In The Media

Canadian submarine, patrol aircraft ready to enforce North Korea sanctions: expert

by Levon Sevunts (feat. Rob Huebert)

January 15, 2018

The Canadian military is likely to deploy one of its four submarines and up to two long range maritime patrol aircraft if asked to help the international community enforce United Nations sanctions against North Korea, says a Canadian military expert.

Canada’s top soldier Gen. Jonathan Vance said in an interview with the Globe and Mail on Friday that the Royal Canadian Navy has the capability to help enforce UN sanction against the regime in Pyongyang if such a request were ever made at Tuesday’s foreign ministers summit in Vancouver co-hosted by Ottawa and Washington.

Rob Huebert, an associate professor in the Department of Political Science at the University of Calgary and a senior research fellow with the Centre for Military and Strategic Studies, said he believes Gen. Vance, Chief of Defence Staff, is referring to HMCS Chicoutimi, a Victoria-class submarine that left its base in Esquimalt, British Columbia, sometime in mid-September for the Asia-Pacific region.

The issue of naval interdiction will be high on the agenda of the summit of foreign affairs ministers from countries that sent troops to fight in the 1950-53 Korean War under the United Nations Command, as well as representatives from the Republic of Korea, Japan, India and Sweden, Brian Hook, Director of Policy Planning at the U.S. State Department, told reporters last week.

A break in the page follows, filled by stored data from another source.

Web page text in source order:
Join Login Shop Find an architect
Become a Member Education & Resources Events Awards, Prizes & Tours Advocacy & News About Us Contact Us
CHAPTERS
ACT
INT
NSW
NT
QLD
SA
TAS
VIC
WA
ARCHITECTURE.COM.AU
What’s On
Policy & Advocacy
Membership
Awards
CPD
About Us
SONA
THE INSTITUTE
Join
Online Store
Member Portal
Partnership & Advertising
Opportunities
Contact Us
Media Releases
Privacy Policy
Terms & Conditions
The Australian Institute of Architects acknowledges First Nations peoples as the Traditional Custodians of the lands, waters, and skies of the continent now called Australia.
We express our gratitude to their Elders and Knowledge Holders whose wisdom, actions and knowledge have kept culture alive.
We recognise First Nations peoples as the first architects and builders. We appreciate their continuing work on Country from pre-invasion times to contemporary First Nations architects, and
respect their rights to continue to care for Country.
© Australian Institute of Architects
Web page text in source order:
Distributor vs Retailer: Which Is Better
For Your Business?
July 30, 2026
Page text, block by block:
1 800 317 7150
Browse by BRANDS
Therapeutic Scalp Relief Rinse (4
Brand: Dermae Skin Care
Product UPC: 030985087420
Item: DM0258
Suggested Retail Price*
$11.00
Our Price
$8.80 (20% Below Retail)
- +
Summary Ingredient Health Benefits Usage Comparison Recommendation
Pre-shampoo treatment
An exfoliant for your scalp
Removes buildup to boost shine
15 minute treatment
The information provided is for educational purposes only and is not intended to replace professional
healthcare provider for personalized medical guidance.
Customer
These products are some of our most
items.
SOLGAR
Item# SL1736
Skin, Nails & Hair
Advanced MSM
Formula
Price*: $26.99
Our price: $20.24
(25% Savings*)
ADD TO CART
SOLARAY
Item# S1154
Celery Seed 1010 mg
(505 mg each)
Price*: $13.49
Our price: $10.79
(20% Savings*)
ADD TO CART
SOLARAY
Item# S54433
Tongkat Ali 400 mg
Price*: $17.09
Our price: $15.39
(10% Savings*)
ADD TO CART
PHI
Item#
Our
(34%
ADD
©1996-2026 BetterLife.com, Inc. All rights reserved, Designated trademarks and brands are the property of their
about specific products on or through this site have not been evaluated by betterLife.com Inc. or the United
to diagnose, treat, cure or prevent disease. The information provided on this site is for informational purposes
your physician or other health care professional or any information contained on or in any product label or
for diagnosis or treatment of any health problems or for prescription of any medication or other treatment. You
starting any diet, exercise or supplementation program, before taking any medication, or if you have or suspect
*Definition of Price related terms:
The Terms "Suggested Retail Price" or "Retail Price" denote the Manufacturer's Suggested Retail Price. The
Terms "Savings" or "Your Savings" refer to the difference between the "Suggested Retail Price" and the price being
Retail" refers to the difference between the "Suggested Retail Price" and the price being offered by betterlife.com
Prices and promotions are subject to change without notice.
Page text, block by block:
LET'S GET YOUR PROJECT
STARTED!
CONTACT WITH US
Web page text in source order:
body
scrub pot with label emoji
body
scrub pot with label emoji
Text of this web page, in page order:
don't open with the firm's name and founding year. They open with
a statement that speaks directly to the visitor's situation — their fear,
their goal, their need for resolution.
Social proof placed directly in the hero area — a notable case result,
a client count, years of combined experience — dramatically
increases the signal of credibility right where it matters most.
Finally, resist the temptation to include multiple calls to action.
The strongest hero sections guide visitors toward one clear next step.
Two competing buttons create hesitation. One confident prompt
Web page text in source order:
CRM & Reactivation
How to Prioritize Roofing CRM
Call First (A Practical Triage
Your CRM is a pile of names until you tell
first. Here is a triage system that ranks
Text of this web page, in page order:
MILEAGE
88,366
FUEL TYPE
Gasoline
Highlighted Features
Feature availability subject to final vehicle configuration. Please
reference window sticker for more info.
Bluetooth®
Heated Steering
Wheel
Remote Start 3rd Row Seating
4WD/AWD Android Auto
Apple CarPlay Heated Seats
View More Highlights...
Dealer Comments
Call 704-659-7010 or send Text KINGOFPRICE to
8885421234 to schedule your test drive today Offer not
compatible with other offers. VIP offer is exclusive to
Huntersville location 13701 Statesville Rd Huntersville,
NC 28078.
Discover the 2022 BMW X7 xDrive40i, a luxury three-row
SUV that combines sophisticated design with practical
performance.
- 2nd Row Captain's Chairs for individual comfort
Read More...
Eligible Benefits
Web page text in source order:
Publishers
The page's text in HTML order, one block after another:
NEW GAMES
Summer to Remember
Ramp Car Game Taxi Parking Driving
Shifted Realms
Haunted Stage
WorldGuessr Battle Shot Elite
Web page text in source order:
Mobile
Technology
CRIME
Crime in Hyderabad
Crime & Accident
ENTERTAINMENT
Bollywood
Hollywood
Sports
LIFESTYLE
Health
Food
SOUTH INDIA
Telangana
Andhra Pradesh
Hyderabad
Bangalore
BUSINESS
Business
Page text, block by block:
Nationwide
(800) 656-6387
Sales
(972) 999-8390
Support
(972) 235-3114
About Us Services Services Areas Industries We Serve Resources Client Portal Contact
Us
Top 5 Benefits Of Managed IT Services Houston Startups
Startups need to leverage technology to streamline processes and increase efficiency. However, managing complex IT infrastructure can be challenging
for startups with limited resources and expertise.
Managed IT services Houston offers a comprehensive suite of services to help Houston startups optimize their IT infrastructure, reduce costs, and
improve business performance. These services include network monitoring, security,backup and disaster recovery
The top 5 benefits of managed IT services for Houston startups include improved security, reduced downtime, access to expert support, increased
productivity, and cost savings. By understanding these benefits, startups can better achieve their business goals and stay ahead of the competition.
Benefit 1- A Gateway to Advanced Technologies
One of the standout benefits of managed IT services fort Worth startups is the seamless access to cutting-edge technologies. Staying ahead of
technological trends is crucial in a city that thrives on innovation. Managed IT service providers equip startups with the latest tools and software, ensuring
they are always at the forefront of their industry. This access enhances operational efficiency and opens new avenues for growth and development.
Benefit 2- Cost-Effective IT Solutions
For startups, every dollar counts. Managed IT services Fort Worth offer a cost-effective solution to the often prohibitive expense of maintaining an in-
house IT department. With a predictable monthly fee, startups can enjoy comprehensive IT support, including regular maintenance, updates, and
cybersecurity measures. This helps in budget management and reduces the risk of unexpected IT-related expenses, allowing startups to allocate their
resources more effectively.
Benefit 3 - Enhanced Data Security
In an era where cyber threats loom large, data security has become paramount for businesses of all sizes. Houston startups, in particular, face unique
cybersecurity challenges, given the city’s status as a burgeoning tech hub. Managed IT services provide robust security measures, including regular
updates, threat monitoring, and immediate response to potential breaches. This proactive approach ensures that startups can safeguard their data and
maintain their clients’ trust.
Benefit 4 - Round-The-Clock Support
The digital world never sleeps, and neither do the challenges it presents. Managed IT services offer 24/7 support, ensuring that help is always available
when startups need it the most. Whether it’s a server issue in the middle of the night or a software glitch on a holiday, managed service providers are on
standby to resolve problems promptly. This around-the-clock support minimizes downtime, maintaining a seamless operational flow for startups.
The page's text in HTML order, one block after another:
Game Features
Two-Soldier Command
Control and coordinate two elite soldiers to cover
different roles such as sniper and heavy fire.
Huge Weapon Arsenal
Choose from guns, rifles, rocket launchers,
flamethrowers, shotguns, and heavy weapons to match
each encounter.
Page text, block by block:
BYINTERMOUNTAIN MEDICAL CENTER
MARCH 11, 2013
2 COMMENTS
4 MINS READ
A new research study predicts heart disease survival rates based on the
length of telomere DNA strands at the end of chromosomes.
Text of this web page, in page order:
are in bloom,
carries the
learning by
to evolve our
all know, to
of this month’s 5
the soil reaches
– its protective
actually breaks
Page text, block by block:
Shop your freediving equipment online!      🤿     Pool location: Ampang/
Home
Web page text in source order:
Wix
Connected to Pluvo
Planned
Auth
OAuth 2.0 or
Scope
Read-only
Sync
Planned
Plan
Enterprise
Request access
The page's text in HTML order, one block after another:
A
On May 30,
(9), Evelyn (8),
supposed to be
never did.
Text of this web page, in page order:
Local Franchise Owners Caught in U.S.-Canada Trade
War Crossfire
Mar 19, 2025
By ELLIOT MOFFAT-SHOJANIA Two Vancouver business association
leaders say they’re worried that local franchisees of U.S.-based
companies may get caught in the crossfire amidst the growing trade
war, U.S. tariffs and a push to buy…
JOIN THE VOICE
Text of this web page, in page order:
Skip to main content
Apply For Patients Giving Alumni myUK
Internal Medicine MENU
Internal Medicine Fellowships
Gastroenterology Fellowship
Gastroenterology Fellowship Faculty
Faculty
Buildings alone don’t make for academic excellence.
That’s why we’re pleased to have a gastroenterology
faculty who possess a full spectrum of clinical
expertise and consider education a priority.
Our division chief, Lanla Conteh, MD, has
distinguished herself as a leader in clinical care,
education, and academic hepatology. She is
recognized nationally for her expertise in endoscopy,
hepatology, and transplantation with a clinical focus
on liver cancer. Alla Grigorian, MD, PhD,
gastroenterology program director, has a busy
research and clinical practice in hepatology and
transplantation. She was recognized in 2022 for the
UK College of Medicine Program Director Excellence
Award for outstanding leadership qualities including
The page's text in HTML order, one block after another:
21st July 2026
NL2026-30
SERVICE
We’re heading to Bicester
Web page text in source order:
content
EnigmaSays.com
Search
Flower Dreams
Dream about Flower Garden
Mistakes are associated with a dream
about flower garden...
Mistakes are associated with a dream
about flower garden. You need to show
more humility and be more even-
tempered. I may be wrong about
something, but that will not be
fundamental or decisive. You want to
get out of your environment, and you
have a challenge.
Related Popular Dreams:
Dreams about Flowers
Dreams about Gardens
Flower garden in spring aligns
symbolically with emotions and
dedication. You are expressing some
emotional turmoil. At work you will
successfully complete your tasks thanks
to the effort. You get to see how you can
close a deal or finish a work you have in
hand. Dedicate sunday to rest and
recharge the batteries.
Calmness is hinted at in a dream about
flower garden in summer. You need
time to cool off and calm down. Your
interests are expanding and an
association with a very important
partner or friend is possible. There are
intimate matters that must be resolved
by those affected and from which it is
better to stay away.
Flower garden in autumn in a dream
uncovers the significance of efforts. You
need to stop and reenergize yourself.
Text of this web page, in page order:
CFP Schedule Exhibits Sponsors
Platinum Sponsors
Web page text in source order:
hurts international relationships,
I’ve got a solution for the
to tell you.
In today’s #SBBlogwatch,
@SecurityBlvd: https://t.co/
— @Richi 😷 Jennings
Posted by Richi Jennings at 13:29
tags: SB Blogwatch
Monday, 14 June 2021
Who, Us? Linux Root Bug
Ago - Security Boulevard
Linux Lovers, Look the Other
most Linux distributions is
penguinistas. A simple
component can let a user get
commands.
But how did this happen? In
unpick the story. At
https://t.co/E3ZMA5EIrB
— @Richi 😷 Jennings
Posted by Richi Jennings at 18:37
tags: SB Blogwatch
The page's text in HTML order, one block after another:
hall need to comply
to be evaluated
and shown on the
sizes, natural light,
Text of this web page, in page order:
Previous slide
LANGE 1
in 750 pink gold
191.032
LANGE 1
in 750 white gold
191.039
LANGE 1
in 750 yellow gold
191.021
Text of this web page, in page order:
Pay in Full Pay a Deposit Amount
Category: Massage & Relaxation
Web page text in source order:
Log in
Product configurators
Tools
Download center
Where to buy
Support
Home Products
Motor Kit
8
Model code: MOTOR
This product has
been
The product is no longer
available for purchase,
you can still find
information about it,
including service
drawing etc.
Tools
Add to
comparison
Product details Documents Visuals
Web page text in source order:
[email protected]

“We continue to explore all options to enhance maritime security and the ability to interdict maritime traffic, those transporting goods to and from the DPRK that support the nuclear and missile program,” Hood said, referring to the North by its official name, Democratic People’s Republic of Korea.

HMCS Chicoutimi would be a very useful asset for any international naval force deployed to interdict ships suspected of transporting embargoed goods to and from North Korea, Huebert said.

Any naval task force assigned to enforce the sanctions would need to be protected against the threat of North Korean submarines, which the regime in Pyongyang used successfully to sink a South Korean navy corvette killing 46 sailors in March of 2010, Huebert said.

“Submarine is a weapon of stealth,” Huebert said. “The best defence against a submarine is another submarine.”

‘Indication of resolve and strength’

If the foreign ministers meeting in Vancouver decide to really show the international community’s commitment to enforcing the UN sanctions, deploying submarines to protect the naval task force would also be an “indication of resolve and strength,” Huebert said.

“If you have a multi-force submarine force, what you’re saying back to the North Korean is, ‘If you escalate, we have the forces in theatre ready to respond,’” he said.

Canada could also offer to send one or two of its CP-140 Aurora long-range maritime patrol aircraft to be based either out of South Korea or Japan, Huebert said.

However, Canada would be limited in its ability to send surface vessels to the region because it doesn’t have and replenishment vessels to support the operation of its frigates that far from Canadian shores, Huebert said.

“We would have to be sailing them with the Americans to get any surface vessels over there,” Huebert said.

China and Russia unhappy

While both Russia and China have supported the recent UN Security Council sanctions against Pyongyang, the two countries, particularly China, worry that instead of making Pyongyang more compliant, tightening of the sanctions could drive the North Koreans over the edge.

Both China and Russia have slammed the meeting in Vancouver as counterproductive.

Both countries also want to limit U.S. and allied military presence in the region and the potential of having dozens of additional navy warships from various U.S.-allied nations trying to interdict North Korean vessels so close to the main Russian and Chinese ports in the Pacific is not an idea that either Moscow or Beijing cherish.

Russian Foreign Minister Sergey Lavrov told reporters on Monday he considers the Vancouver ministerial meeting to be “unhelpful.”

“As you may know, Russia and China have a joint initiative for transition from confrontation to a political settlement of the problem that emerged on the Korean Peninsula,” Lavrov was quoted by TASS. “For a start we suggest everybody should calm down and freeze any confrontational actions, in the first place, military activities, be it missile launches, nuclear weapons tests or large-scale exercises, which the United States has held and still holds in the region jointly with the Republic of Korea and Japan.”